3 Different Forms of Discrimination
Imagine an employer who won’t employ women but will employ men, or who won’t employ women with kids but will employ men with kids.
This would be discrimination on the basis of sex, because “members of one sex are exposed to disadvantageous terms or conditions of employment to which members of the other sex are not exposed.” It’s a double standard for men and women.
By contrast, consider an employer who will hire straight men and women, but not men and women who identify as gay. Men and women are exposed to the same exact terms and conditions, so this wouldn’t be discrimination based on sex. The employment action doesn’t hinge on male or female, but on gay or straight.
And lastly, consider an employer who will hire cisgender men and women, but not transgender men and women. Here, too, men and women are exposed to the same exact terms and conditions, so this wouldn’t be discrimination based on sex. The employment action here isn’t concerned fundamentally with male or female, but with cisgender or transgender.
Now, whatever you may think about these three cases as a matter of ethics or public policy, Congress acted in 1964 to address only the first case—and it has explicitly rejected policies to address the latter two.

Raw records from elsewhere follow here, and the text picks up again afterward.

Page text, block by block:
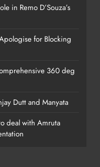
in Remo D’Souza’s
for Blocking
360 deg
Dutt and Manyata
deal with Amruta
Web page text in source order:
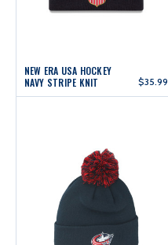
NEW ERA USA HOCKEY
NAVY STRIPE KNIT
$35.99
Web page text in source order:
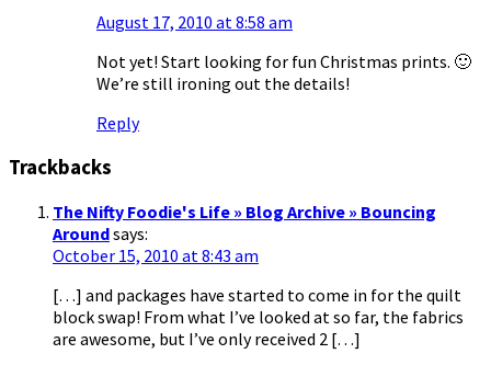
August 17, 2010 at 8:58 am
Not yet! Start looking for fun Christmas prints. 🙂
We’re still ironing out the details!
Reply
Trackbacks
The Nifty Foodie's Life » Blog Archive » Bouncing
Aroundsays:
October 15, 2010 at 8:43 am
[…] and packages have started to come in for the quilt
block swap! From what I’ve looked at so far, the fabrics
are awesome, but I’ve only received 2 […]

People can debate whether that is or is not a good thing. But, as a legal matter, the issue is clear. Discrimination on the basis of sex is prohibited, but discrimination on the basis of sexual orientation and gender identity is not.
And, of course, there’s good reason why Congress has rejected calls to legally prohibit “discrimination” on the basis of “sexual orientation and gender identity.” Much of what the activists claim is “discrimination” is simply disagreement about human sexuality, where acting based on true beliefs about human sexuality is re-described as discriminatory.

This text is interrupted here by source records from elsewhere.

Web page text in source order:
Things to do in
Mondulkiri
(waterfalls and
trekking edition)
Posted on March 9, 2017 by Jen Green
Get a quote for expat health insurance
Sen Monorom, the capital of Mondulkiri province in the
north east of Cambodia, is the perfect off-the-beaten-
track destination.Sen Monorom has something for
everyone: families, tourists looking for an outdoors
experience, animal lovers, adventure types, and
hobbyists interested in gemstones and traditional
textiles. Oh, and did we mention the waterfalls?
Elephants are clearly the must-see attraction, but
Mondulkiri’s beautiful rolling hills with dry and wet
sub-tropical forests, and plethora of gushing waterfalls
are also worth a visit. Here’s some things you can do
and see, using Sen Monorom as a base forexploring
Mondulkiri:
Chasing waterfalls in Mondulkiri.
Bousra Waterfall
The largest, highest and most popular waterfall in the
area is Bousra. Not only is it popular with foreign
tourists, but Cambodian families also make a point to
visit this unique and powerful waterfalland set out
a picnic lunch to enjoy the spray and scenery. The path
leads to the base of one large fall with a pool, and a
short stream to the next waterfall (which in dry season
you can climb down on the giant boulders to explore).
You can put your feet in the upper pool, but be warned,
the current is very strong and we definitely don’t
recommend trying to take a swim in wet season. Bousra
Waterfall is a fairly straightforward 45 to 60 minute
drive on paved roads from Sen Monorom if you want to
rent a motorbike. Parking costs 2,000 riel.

Redefining Sex and Embracing a Simplistic Account of Discrimination Will Have Drastic Consequences
If the Supreme Court were to adopt the activists’ theory, it would not simply distort the statutory text but would also cause serious practical harms—and unsurprisingly so.
After all, the court would be rewriting the law Congress passed—but with no opportunity for legislators to add to the definitions, qualifications, and limits they might have included if they had actually decided to address sexual orientation and gender identity.
For instance, the activists’ position would either require the elimination of all sex-specific programs and facilities or allow access based on an individual’s subjective identity rather than his or her objective biology.
It is telling that the activists are evasive about which of these outcomes is required by their theory. Making the theory’s implications explicit would prove decisively that their reading is unsound.
It would also highlight the severe consequences for privacy, safety, and equality. Employers would be prevented from protecting their employees’ privacy and would be exposed to ruinous liability. They would have to cover objectionable medical treatments. Physicians would have to perform them against conscience.
And the consequences would not be limited to the employment context. If this new theory of sex and of discrimination is imposed on Title VII, then why not Title IX? Yet an activist reading of sex discrimination would spell the end of girls’ and women’s athletics, and of private facilities at school.
In short, activists ask the court to rewrite our nation’s civil rights laws in a way that would directly undermine one of their main purposes: protecting the equal rights of girls and women.
Congress did not legislate such an outcome, and the court should not usurp Congress’ authority by imposing such an extreme policy on the nation.
Biology is not bigotry, and the court should not conclude otherwise. Only Congress, not the court, can craft policy to address sexual orientation and gender identity—distinct concepts from sex—with attention to all the competing considerations.